*** Opening DATA TO PROCESS ***

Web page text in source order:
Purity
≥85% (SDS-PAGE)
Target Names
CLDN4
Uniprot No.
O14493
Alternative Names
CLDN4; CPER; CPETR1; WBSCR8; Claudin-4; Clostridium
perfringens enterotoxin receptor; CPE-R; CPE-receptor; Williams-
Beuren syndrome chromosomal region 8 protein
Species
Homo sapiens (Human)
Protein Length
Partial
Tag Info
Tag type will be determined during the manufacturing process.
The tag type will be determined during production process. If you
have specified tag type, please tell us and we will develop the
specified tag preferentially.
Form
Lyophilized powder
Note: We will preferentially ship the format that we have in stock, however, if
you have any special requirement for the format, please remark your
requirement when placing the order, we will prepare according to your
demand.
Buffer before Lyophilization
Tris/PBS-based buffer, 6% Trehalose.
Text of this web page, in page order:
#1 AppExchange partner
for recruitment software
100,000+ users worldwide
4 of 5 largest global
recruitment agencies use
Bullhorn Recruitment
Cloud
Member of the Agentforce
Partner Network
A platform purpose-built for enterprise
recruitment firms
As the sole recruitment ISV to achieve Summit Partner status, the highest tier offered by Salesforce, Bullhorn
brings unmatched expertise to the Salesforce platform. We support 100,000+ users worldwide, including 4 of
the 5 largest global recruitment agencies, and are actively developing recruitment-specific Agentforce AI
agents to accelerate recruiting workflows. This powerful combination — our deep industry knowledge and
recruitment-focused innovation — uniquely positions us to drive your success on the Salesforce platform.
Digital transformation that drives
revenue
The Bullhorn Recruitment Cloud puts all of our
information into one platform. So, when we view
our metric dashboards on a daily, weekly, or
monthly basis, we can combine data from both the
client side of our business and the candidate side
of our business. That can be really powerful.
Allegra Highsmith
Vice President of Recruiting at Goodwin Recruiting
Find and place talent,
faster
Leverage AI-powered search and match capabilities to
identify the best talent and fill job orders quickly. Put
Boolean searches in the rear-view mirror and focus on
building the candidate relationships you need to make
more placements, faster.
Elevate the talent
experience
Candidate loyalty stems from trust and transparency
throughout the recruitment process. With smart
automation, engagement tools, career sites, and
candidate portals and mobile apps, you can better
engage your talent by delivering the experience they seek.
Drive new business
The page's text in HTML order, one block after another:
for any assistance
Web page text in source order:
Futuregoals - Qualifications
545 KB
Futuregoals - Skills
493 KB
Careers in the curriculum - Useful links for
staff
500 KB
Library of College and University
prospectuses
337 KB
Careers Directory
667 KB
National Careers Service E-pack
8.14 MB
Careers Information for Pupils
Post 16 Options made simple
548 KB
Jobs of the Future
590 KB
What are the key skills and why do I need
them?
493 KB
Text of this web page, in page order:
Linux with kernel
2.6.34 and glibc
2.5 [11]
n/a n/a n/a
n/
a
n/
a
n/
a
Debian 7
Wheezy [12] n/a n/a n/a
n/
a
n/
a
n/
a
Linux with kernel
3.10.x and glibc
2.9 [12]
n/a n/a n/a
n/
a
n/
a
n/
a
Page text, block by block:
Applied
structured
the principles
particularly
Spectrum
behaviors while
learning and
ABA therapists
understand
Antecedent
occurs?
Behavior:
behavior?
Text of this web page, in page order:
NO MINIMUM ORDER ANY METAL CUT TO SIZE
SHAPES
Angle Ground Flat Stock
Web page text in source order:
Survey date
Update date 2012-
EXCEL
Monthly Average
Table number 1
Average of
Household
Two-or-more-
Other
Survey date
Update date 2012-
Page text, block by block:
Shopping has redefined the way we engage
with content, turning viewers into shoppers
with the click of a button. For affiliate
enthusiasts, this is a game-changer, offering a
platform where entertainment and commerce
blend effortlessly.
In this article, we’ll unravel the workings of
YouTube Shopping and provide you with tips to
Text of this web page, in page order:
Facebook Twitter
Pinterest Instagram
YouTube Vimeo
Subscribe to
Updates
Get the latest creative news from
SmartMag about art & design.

*** Closing DATA TO PROCESS ***

* TASK STATEMENT
For each line above that includes "specified", copy the line.

* RESPONSE AREA
have specified tag type, please tell us and we will develop the
specified tag preferentially.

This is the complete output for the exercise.